I realize that this approach won't work for very large datasets that could overwhelm the memory of the server, but it would work for my use case and probably for many others. The results of the read, filter, group and aggregate would be cached anyway, so the large memory usage is potentially only temporary.

This would also make it very much easier for people working with larger datasets to create a custom connector to suit their purposes. For example, someone wanting to use BigQuery (see #945) could extend the PandasDatasource to use read_gbq and to pass the filter options through to BigQuery but still rely on Pandas to do grouping and aggregating. Given that starting point, someone else might come along later and add the additional code necessary to pass some group options through to BigQuery.

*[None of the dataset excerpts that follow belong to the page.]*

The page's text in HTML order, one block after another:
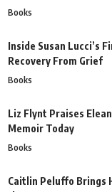
Books
Inside Susan Lucci’s
Recovery From Grief
Books
Liz Flynt Praises
Memoir Today
Books
Caitlin Peluffo Brings
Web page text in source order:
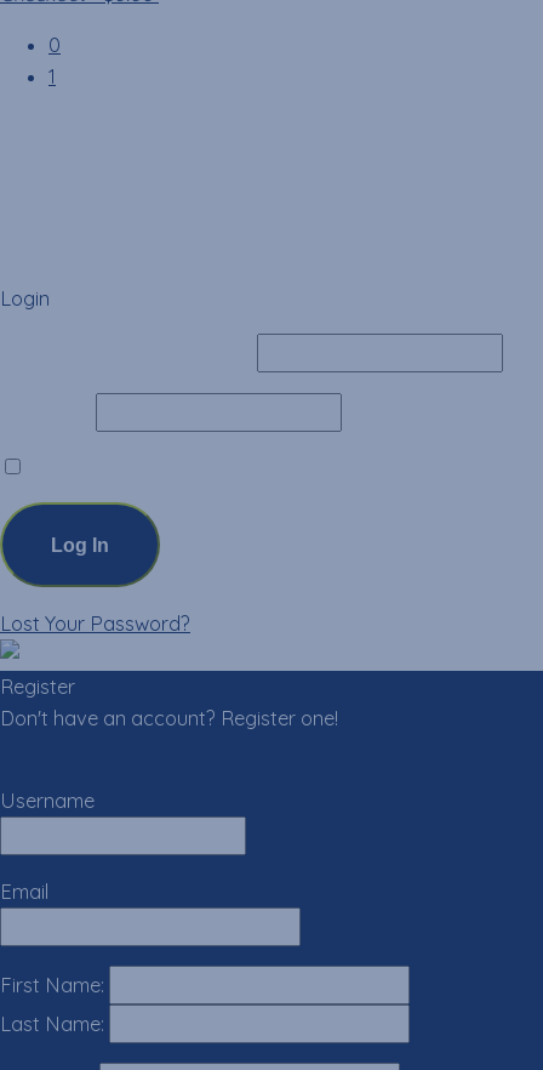
0
1
Login
Lost Your Password?
Register
Don't have an account? Register one!
Username
Email
First Name:
Last Name:
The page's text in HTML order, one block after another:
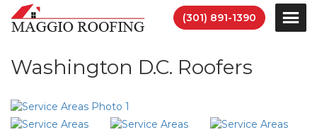
(301) 891-1390
Washington D.C. Roofers
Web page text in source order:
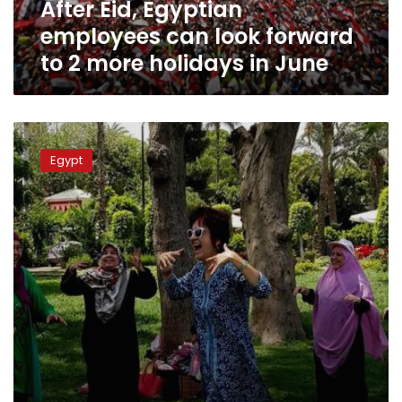
more
holidays
in
June
After Eid, Egyptian
employees can look forward
to 2 more holidays in June
Secret
police
agents
distributed
to
parks
for
Sham
el-
Nessim
Egypt
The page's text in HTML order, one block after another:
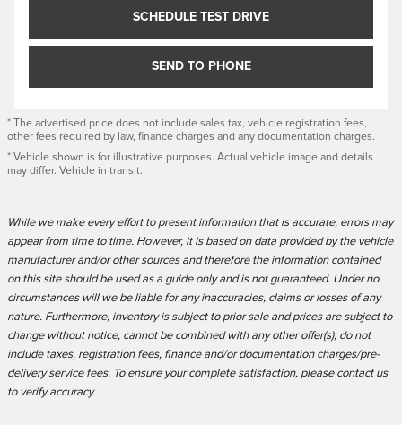
SCHEDULE TEST DRIVE
SEND TO PHONE
* The advertised price does not include sales tax, vehicle registration fees,
other fees required by law, finance charges and any documentation charges.
* Vehicle shown is for illustrative purposes. Actual vehicle image and details
may differ. Vehicle in transit.
While we make every effort to present information that is accurate, errors may
appear from time to time. However, it is based on data provided by the vehicle
manufacturer and/or other sources and therefore the information contained
on this site should be used as a guide only and is not guaranteed. Under no
circumstances will we be liable for any inaccuracies, claims or losses of any
nature. Furthermore, inventory is subject to prior sale and prices are subject to
change without notice, cannot be combined with any other offer(s), do not
include taxes, registration fees, finance and/or documentation charges/pre-
delivery service fees. To ensure your complete satisfaction, please contact us
to verify accuracy.
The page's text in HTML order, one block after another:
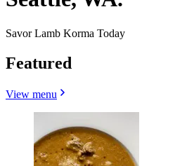
Savor Lamb Korma Today
Featured
View menu
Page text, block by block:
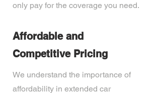
only pay for the coverage you need.
Affordable and
Competitive Pricing
We understand the importance of
affordability in extended car
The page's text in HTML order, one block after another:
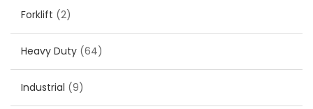
Forklift (2)
Heavy Duty (64)
Industrial (9)

The point is that instead of having to write an entire Datasource and implement all methods, you could extend an existing one to scratch your particular itch, and over time as more itches get scratched we would end up with a much broader selection of datasources for Superset.

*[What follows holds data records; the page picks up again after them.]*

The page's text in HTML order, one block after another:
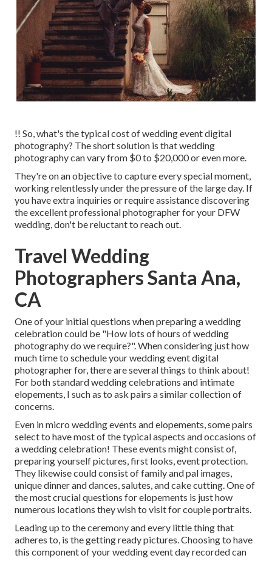
!! So, what's the typical cost of wedding event digital
photography? The short solution is that wedding
photography can vary from $0 to $20,000 or even more.
They're on an objective to capture every special moment,
working relentlessly under the pressure of the large day. If
you have extra inquiries or require assistance discovering
the excellent professional photographer for your DFW
wedding, don't be reluctant to reach out.
Travel Wedding
Photographers Santa Ana,
CA
One of your initial questions when preparing a wedding
celebration could be "How lots of hours of wedding
photography do we require?". When considering just how
much time to schedule yourwedding event digital
photographerfor, there are several things to think about!
For both standard wedding celebrations and intimate
elopements, I such as to ask pairs a similar collection of
concerns.
Even in micro wedding events and elopements, some pairs
select to have most of the typical aspects and occasions of
a wedding celebration! These events might consist of,
preparing yourself pictures, first looks, event protection.
They likewise could consist of family and pal images,
unique dinner and dances, salutes, and cake cutting. One of
the most crucial questions for elopements is just how
numerous locations they wish to visit for couple portraits.
Leading up to the ceremony and every little thing that
adheres to, is the getting ready pictures. Choosing to have
this component of your wedding event day recorded can
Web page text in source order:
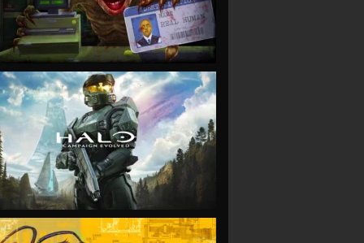
VIEW
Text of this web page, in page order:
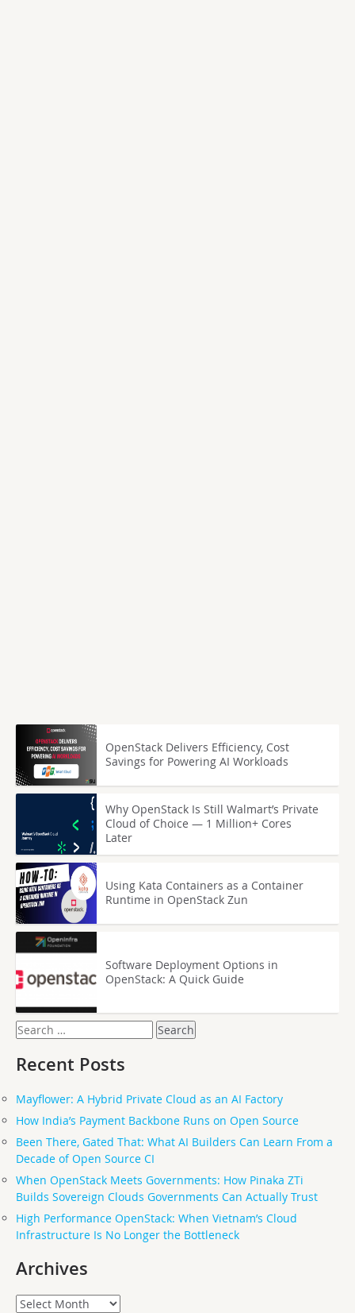
OpenStack Delivers Efficiency, Cost
Savings for Powering AI Workloads
Why OpenStack Is Still Walmart’s Private
Cloud of Choice — 1 Million+ Cores
Later
Using Kata Containers as a Container
Runtime in OpenStack Zun
Software Deployment Options in
OpenStack: A Quick Guide
Search
for:
Recent Posts
Mayflower: A Hybrid Private Cloud as an AI Factory
How India’s Payment Backbone Runs on Open Source
Been There, Gated That: What AI Builders Can Learn From a
Decade of Open Source CI
When OpenStack Meets Governments: How Pinaka ZTi
Builds Sovereign Clouds Governments Can Actually Trust
High Performance OpenStack: When Vietnam’s Cloud
Infrastructure Is No Longer the Bottleneck
Archives
Archives
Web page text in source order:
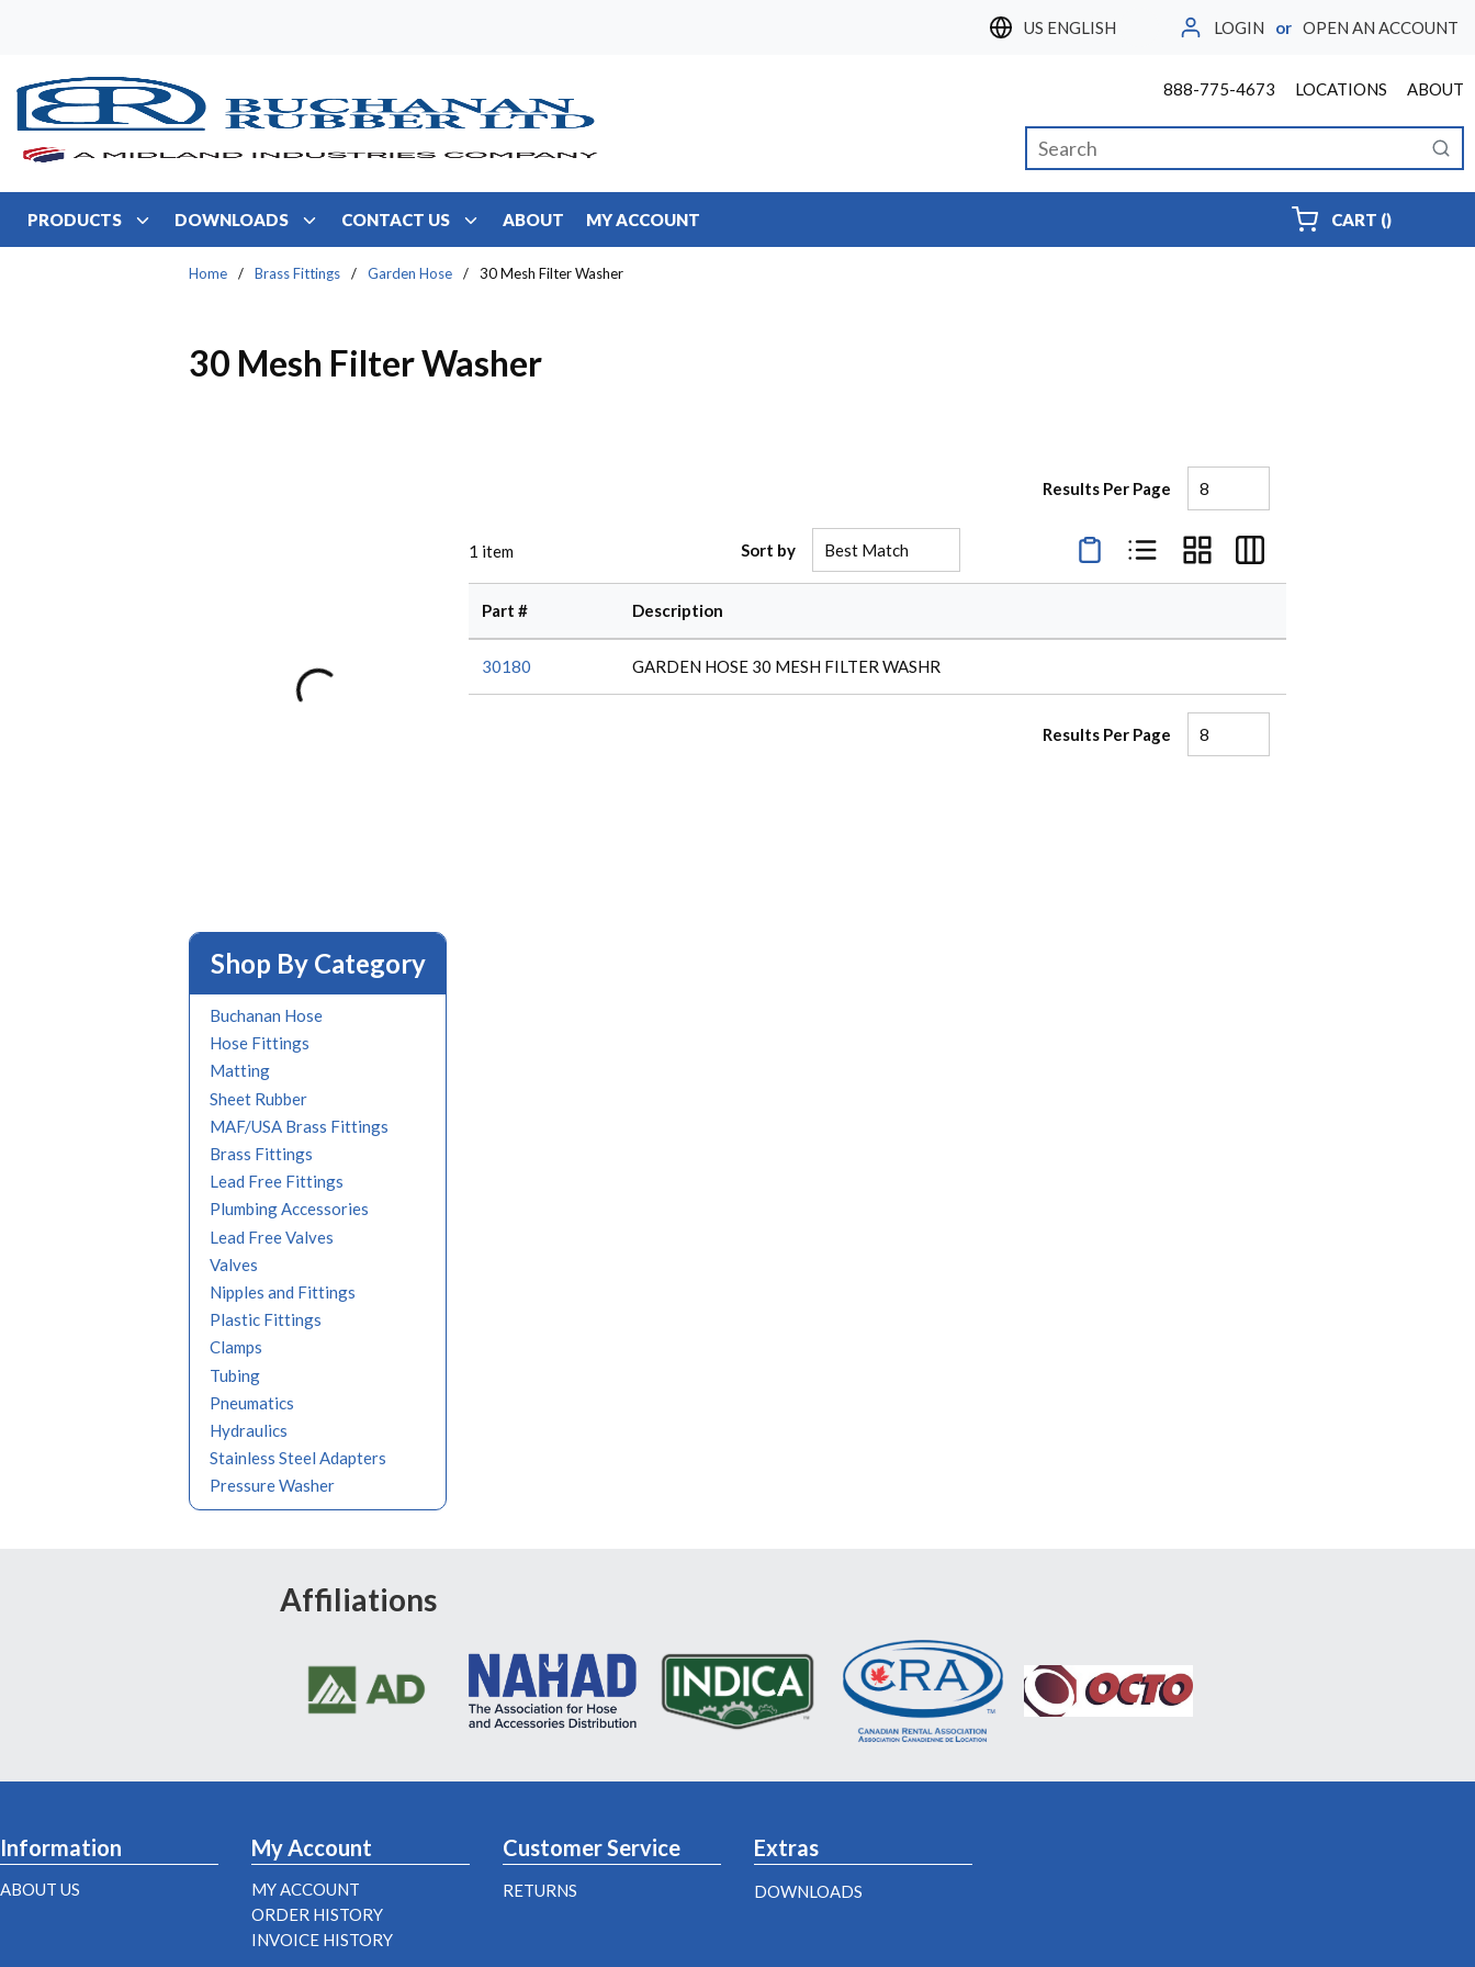
LANGUAGE
LOGIN or OPEN AN ACCOUNT
888-775-4673 LOCATIONS ABOUT
Site Search
PRODUCTS DOWNLOADS CONTACT US ABOUT MY ACCOUNT CART (){0} ITEMS
Home / Brass Fittings / Garden Hose / 30 Mesh Filter Washer
30 Mesh Filter Washer
Shop By Category
Buchanan Hose
Hose Fittings
Matting
Sheet Rubber
MAF/USA Brass Fittings
Brass Fittings
Lead Free Fittings
Plumbing Accessories
Lead Free Valves
Valves
Nipples and Fittings
Plastic Fittings
Clamps
Tubing
Pneumatics
Hydraulics
Stainless Steel Adapters
Pressure Washer
Results Per Page
1 item Sort by
Product Condensed View
Product List View
Product Grid View
Product Table View
Part # Description
30180 GARDEN HOSE 30 MESH FILTER WASHR
Results Per Page
Affiliations
Information
ABOUT US
My Account
MY ACCOUNT
ORDER HISTORY
INVOICE HISTORY
Customer Service
RETURNS
Extras
DOWNLOADS

xrmx commented 7 years ago

There's Druid and SqlAlchemy connectors in the source code and a PR for ElasticSearch. The idea is sound, looking forward to a PR.

mistercrunch commented 7 years ago

So we want the web server(s) to be stateless (Superset isn't a database!), that probably means that at each web request PandasConnector would have to read the raw data, filter/aggregate/compute, and flush the results so they can be garbage collected.

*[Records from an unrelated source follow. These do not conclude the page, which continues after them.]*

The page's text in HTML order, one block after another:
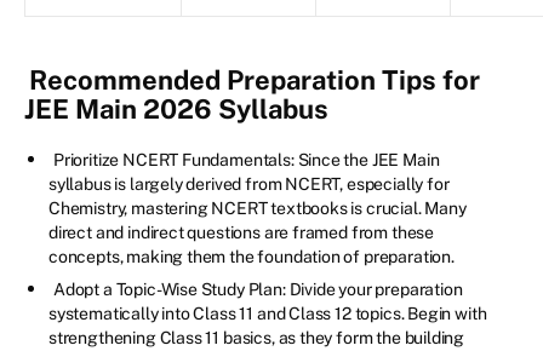
Recommended Preparation Tips for
JEE Main 2026 Syllabus
Prioritize NCERT Fundamentals: Since the JEE Main
syllabus is largely derived from NCERT, especially for
Chemistry, mastering NCERT textbooks is crucial. Many
direct and indirect questions are framed from these
concepts, making them the foundation of preparation.
Adopt a Topic-Wise Study Plan: Divide your preparation
systematically into Class 11 and Class 12 topics. Begin with
strengthening Class 11 basics, as they form the building
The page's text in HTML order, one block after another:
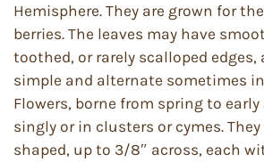
Hemisphere. They are grown for
berries. The leaves may have
toothed, or rarely scalloped edges,
simple and alternate sometimes
Flowers, borne from spring to
singly or in clusters or cymes.
shaped, up to 3/8″ across, each
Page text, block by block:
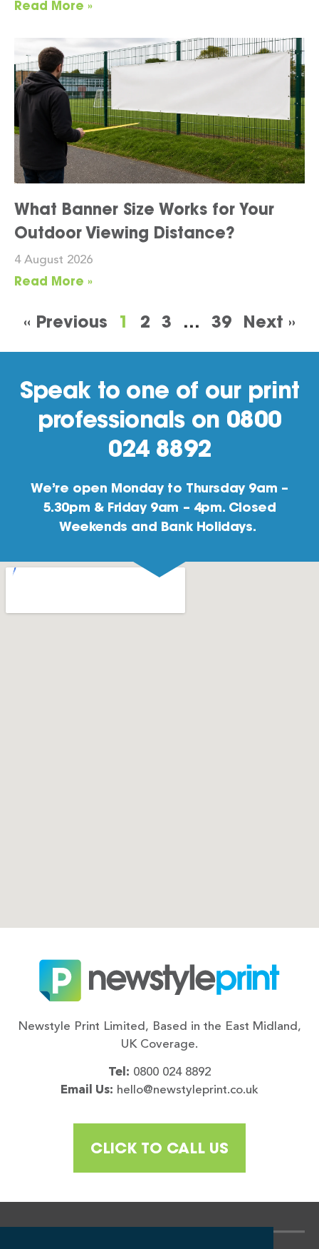
Read More »
What Banner Size Works for Your
Outdoor Viewing Distance?
4 August 2026
Read More »
« Previous 1 2 3 … 39 Next »
Speak to one of our print
professionals on 0800
024 8892
We’re open Monday to Thursday 9am –
5.30pm & Friday 9am – 4pm. Closed
Weekends and Bank Holidays.
Newstyle Print Limited, Based in the East Midland,
UK Coverage.
Tel: 0800 024 8892
Email Us: hello@newstyleprint.co.uk
CLICK TO CALL US
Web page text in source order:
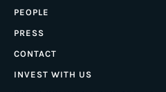
PEOPLE
PRESS
CONTACT
INVEST WITH US
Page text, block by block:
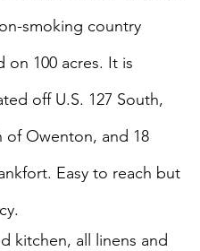
smoking country
on 100 acres. It is
off U.S. 127 South,
of Owenton, and 18
Easy to reach but
kitchen, all linens and
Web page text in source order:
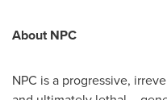
About NPC
NPC is a progressive,
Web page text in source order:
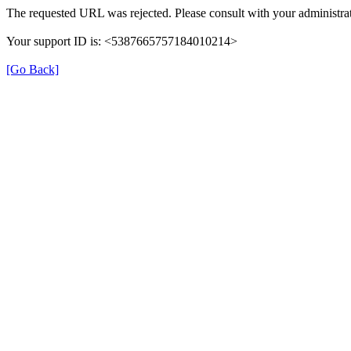
The requested URL was rejected. Please consult with your
Your support ID is: <5387665757184010214>
[Go Back]
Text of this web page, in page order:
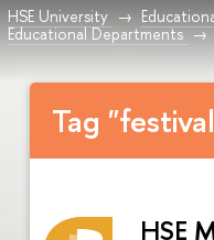
HSE University
Educational Departments
Tag
HSE
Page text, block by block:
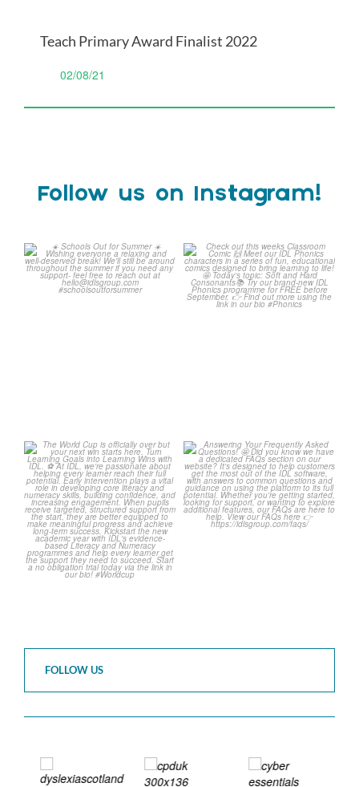
Teach Primary Award Finalist 2022
02/08/21
Follow us on Instagram!
☀️ Schools Out for Summer
☀️
Check out this weeks
Classroom Comic 🙌
...
The World Cup is officially
over but your next win...
3
0
Answering Your Frequently
Asked Questions! 🤩
...
2
0
FOLLOW US

Seems pretty inefficient, why not flush your dataframe to a proper sql-speaking database an using the sqla connector.

An Apache Arrow connector seems like a more sensical idea though I'm unclear on the specifics.

rhunwicks commented 7 years ago

@mistercrunch I agree that we want the web server(s) to be stateless.

Our use case is that we want to read data from a REST API that serves up (among other things), csv-formatted data. I can't just flush the dataframe to a SQLA database as a one-off exercise because I need the slice to be able to show up to date information (bearing in mind the cache timeout on the slice).

I'm new to Superset, so I may have misunderstood the processing - in which case, please correct me...

There seem to be two main types of web request going on:

  1. requests from the editors (slices or SQL Lab) while an analyst is designing a new slice.
  2. requests from the slices when they are being visualized

In the event that you have a SQLA connector, then each web request involves creating a connection to the DB (unless pooled), executing a query which does the read/filter/aggregate/compute and returns the data. I.e. the work to be done is the same, but in the SQLA case we are doing it on the database server, whereas I was proposing doing it on the web server. I recognize that doing it on the database server is sensible for most use cases.

My understanding of how Superset works is that once the slices have been designed, then the results of the query can be cached. I.e. once a slice has been published that does its filter/aggregate/compute in Pandas, it would only be doing it once per cache expiry period, because the result of that computation would be stored in the cache and each time the slice is viewed the result would be returned directly from cache.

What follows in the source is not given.